------ Supplied entries ------

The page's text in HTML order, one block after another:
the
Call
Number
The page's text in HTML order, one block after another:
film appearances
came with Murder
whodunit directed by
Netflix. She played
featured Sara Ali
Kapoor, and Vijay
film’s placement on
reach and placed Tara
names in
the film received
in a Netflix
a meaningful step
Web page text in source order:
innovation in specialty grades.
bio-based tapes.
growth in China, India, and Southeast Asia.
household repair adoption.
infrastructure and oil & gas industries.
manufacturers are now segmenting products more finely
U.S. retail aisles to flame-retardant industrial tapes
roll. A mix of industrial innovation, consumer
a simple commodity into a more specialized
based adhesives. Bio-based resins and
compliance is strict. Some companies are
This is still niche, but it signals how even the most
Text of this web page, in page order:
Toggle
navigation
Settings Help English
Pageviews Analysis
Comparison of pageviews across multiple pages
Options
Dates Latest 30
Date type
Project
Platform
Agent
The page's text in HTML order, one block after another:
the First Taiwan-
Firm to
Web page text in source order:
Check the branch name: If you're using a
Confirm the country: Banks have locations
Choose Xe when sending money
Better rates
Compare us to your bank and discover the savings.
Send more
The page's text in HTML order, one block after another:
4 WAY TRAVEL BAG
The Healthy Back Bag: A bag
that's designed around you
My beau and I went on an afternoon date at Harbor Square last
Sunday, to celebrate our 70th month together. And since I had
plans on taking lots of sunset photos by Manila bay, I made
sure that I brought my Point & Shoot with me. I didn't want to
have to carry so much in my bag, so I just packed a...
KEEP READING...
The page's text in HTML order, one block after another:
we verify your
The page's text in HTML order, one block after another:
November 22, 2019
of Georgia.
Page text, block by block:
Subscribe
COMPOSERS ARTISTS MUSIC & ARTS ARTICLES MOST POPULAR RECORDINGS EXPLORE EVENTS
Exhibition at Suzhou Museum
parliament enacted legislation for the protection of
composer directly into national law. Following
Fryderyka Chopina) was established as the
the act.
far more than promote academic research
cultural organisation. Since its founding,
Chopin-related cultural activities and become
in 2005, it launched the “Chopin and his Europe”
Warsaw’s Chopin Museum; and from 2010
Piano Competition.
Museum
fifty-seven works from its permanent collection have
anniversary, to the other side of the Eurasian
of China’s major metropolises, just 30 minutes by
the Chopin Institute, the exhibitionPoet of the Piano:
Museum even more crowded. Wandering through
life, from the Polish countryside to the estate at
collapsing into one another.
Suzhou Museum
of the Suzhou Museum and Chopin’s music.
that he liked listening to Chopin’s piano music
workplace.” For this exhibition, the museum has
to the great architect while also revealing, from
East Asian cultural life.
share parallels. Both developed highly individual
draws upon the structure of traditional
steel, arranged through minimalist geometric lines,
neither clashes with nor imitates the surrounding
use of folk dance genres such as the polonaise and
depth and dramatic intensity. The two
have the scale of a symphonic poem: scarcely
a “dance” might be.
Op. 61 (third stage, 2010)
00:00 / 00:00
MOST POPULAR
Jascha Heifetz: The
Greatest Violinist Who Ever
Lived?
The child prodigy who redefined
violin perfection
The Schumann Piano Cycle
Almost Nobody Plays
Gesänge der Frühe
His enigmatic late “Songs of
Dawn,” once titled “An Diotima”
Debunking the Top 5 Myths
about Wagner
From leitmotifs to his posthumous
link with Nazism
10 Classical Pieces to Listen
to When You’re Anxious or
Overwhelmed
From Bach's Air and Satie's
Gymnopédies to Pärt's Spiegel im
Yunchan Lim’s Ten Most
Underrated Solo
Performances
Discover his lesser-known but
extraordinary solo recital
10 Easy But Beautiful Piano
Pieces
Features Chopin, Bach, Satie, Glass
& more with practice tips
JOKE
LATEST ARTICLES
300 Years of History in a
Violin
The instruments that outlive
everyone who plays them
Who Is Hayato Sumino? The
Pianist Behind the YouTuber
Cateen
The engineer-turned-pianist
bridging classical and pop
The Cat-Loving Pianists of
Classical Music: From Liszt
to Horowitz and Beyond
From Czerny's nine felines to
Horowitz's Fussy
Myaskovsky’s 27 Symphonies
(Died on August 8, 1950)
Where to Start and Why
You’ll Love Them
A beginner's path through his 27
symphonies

------

What is being asked:
Every entry above needs to be written out again exactly.

Solution for this exercise:
The page's text in HTML order, one block after another:
the
Call
Number
The page's text in HTML order, one block after another:
film appearances
came with Murder
whodunit directed by
Netflix. She played
featured Sara Ali
Kapoor, and Vijay
film’s placement on
reach and placed Tara
names in
the film received
in a Netflix
a meaningful step
Web page text in source order:
innovation in specialty grades.
bio-based tapes.
growth in China, India, and Southeast Asia.
household repair adoption.
infrastructure and oil & gas industries.
manufacturers are now segmenting products more finely
U.S. retail aisles to flame-retardant industrial tapes
roll. A mix of industrial innovation, consumer
a simple commodity into a more specialized
based adhesives. Bio-based resins and
compliance is strict. Some companies are
This is still niche, but it signals how even the most
Text of this web page, in page order:
Toggle
navigation
Settings Help English
Pageviews Analysis
Comparison of pageviews across multiple pages
Options
Dates Latest 30
Date type
Project
Platform
Agent
The page's text in HTML order, one block after another:
the First Taiwan-
Firm to
Web page text in source order:
Check the branch name: If you're using a
Confirm the country: Banks have locations
Choose Xe when sending money
Better rates
Compare us to your bank and discover the savings.
Send more
The page's text in HTML order, one block after another:
4 WAY TRAVEL BAG
The Healthy Back Bag: A bag
that's designed around you
My beau and I went on an afternoon date at Harbor Square last
Sunday, to celebrate our 70th month together. And since I had
plans on taking lots of sunset photos by Manila bay, I made
sure that I brought my Point & Shoot with me. I didn't want to
have to carry so much in my bag, so I just packed a...
KEEP READING...
The page's text in HTML order, one block after another:
we verify your
The page's text in HTML order, one block after another:
November 22, 2019
of Georgia.
Page text, block by block:
Subscribe
COMPOSERS ARTISTS MUSIC & ARTS ARTICLES MOST POPULAR RECORDINGS EXPLORE EVENTS
Exhibition at Suzhou Museum
parliament enacted legislation for the protection of
composer directly into national law. Following
Fryderyka Chopina) was established as the
the act.
far more than promote academic research
cultural organisation. Since its founding,
Chopin-related cultural activities and become
in 2005, it launched the “Chopin and his Europe”
Warsaw’s Chopin Museum; and from 2010
Piano Competition.
Museum
fifty-seven works from its permanent collection have
anniversary, to the other side of the Eurasian
of China’s major metropolises, just 30 minutes by
the Chopin Institute, the exhibitionPoet of the Piano:
Museum even more crowded. Wandering through
life, from the Polish countryside to the estate at
collapsing into one another.
Suzhou Museum
of the Suzhou Museum and Chopin’s music.
that he liked listening to Chopin’s piano music
workplace.” For this exhibition, the museum has
to the great architect while also revealing, from
East Asian cultural life.
share parallels. Both developed highly individual
draws upon the structure of traditional
steel, arranged through minimalist geometric lines,
neither clashes with nor imitates the surrounding
use of folk dance genres such as the polonaise and
depth and dramatic intensity. The two
have the scale of a symphonic poem: scarcely
a “dance” might be.
Op. 61 (third stage, 2010)
00:00 / 00:00
MOST POPULAR
Jascha Heifetz: The
Greatest Violinist Who Ever
Lived?
The child prodigy who redefined
violin perfection
The Schumann Piano Cycle
Almost Nobody Plays
Gesänge der Frühe
His enigmatic late “Songs of
Dawn,” once titled “An Diotima”
Debunking the Top 5 Myths
about Wagner
From leitmotifs to his posthumous
link with Nazism
10 Classical Pieces to Listen
to When You’re Anxious or
Overwhelmed
From Bach's Air and Satie's
Gymnopédies to Pärt's Spiegel im
Yunchan Lim’s Ten Most
Underrated Solo
Performances
Discover his lesser-known but
extraordinary solo recital
10 Easy But Beautiful Piano
Pieces
Features Chopin, Bach, Satie, Glass
& more with practice tips
JOKE
LATEST ARTICLES
300 Years of History in a
Violin
The instruments that outlive
everyone who plays them
Who Is Hayato Sumino? The
Pianist Behind the YouTuber
Cateen
The engineer-turned-pianist
bridging classical and pop
The Cat-Loving Pianists of
Classical Music: From Liszt
to Horowitz and Beyond
From Czerny's nine felines to
Horowitz's Fussy
Myaskovsky’s 27 Symphonies
(Died on August 8, 1950)
Where to Start and Why
You’ll Love Them
A beginner's path through his 27
symphonies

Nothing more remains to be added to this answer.